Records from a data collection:
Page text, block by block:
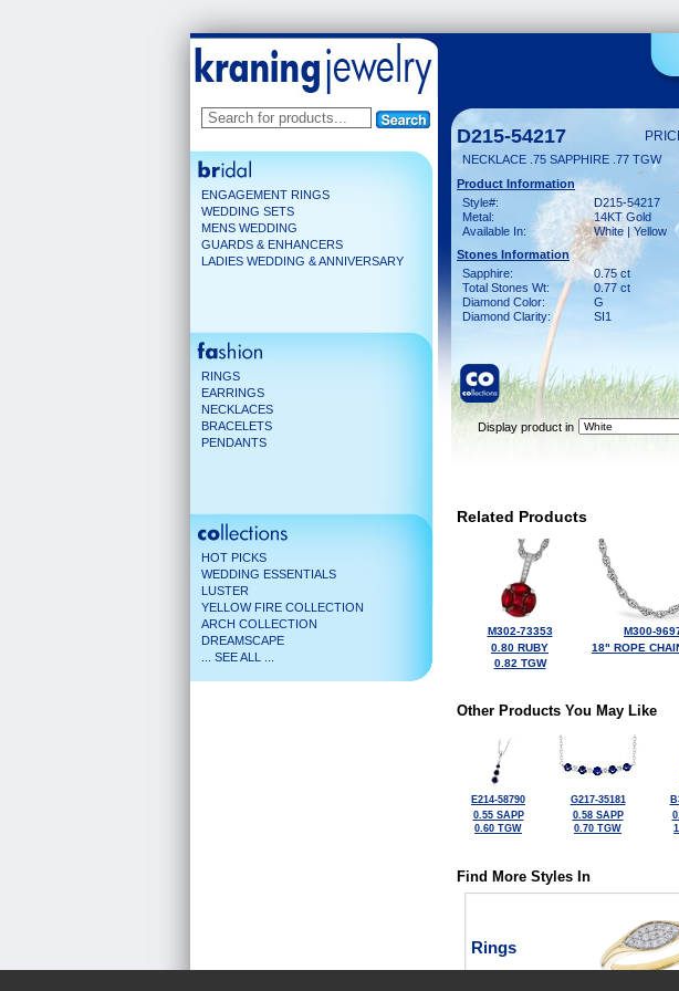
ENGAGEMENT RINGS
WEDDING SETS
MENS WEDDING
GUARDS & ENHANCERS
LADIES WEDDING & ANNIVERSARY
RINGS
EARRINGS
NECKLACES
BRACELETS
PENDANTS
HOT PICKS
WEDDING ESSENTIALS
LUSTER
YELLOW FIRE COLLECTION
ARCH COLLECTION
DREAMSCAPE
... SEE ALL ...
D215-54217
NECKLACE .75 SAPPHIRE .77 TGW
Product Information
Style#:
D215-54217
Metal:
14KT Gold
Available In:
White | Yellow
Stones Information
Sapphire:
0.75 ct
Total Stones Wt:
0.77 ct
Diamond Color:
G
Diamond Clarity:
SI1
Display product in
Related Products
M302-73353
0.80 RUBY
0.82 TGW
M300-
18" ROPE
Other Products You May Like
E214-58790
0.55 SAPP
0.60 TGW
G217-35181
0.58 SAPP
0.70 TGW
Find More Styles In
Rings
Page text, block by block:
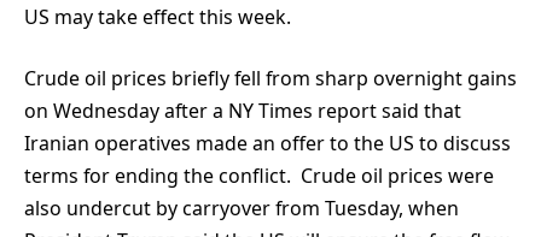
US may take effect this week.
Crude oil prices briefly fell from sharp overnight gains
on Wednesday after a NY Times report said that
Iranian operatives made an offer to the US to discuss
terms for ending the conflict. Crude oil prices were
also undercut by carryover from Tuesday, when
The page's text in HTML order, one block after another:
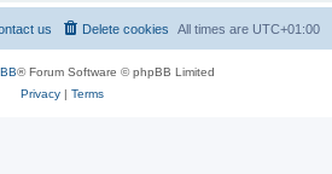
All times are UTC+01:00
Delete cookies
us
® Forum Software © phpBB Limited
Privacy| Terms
--
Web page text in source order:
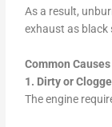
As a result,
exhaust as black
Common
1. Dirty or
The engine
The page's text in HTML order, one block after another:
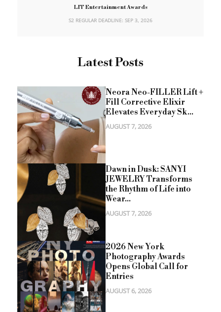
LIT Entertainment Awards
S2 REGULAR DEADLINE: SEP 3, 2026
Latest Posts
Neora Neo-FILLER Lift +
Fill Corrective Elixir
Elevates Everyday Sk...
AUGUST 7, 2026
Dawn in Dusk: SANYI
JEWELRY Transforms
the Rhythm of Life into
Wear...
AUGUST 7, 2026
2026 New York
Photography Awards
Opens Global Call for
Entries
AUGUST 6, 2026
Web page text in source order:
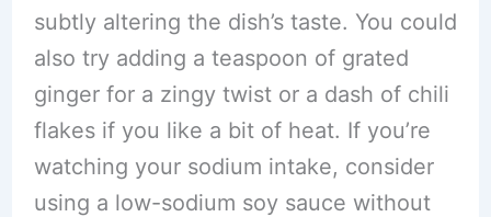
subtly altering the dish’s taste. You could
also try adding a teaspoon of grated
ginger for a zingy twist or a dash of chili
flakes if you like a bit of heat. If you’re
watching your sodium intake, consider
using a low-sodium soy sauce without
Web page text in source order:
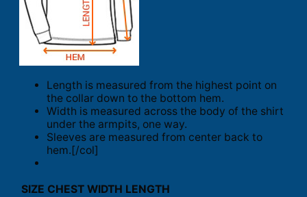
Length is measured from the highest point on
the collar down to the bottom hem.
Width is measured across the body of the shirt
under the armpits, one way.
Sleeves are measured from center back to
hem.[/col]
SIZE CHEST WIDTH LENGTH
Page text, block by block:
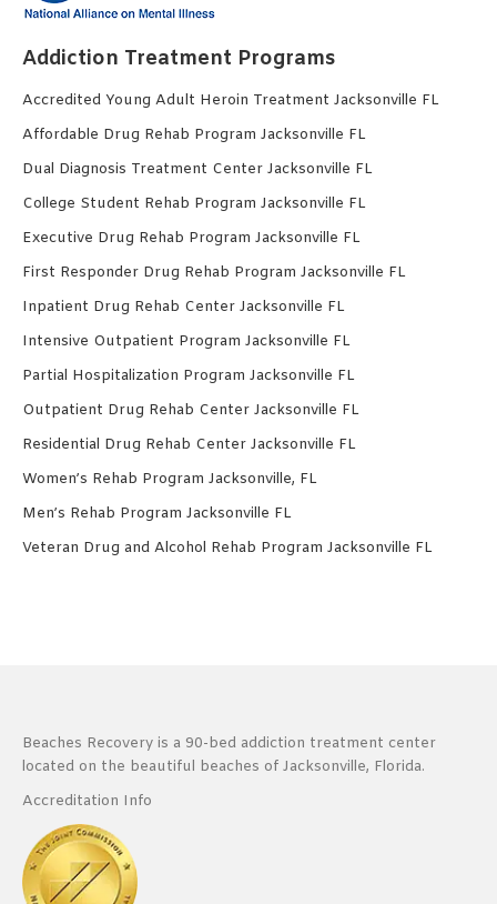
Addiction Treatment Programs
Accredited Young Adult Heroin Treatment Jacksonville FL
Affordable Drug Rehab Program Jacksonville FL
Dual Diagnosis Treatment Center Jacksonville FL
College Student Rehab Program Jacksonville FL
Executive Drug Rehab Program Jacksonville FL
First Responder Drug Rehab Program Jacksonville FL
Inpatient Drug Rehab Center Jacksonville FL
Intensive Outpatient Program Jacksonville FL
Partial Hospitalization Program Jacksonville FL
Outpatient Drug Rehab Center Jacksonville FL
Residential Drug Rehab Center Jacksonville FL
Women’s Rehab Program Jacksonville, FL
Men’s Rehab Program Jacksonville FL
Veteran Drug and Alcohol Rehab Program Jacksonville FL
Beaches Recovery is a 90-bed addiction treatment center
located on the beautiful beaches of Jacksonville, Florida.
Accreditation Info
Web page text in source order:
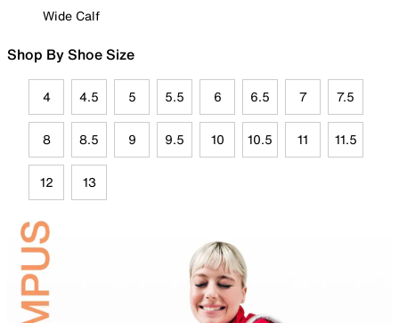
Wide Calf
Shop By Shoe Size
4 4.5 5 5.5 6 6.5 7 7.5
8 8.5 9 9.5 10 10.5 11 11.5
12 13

> _WHAT THE EXERCISE ASKS_:
Reproduce the data above exactly, but only from the line containing "subtly altering the dish’s taste. You could" through the line containing "Executive Drug Rehab Program Jacksonville FL"; skip the pictures.

> _COMPLETED EXERCISE_:
subtly altering the dish’s taste. You could
also try adding a teaspoon of grated
ginger for a zingy twist or a dash of chili
flakes if you like a bit of heat. If you’re
watching your sodium intake, consider
using a low-sodium soy sauce without
Web page text in source order:
Length is measured from the highest point on
the collar down to the bottom hem.
Width is measured across the body of the shirt
under the armpits, one way.
Sleeves are measured from center back to
hem.[/col]
SIZE CHEST WIDTH LENGTH
Page text, block by block:
Addiction Treatment Programs
Accredited Young Adult Heroin Treatment Jacksonville FL
Affordable Drug Rehab Program Jacksonville FL
Dual Diagnosis Treatment Center Jacksonville FL
College Student Rehab Program Jacksonville FL
Executive Drug Rehab Program Jacksonville FL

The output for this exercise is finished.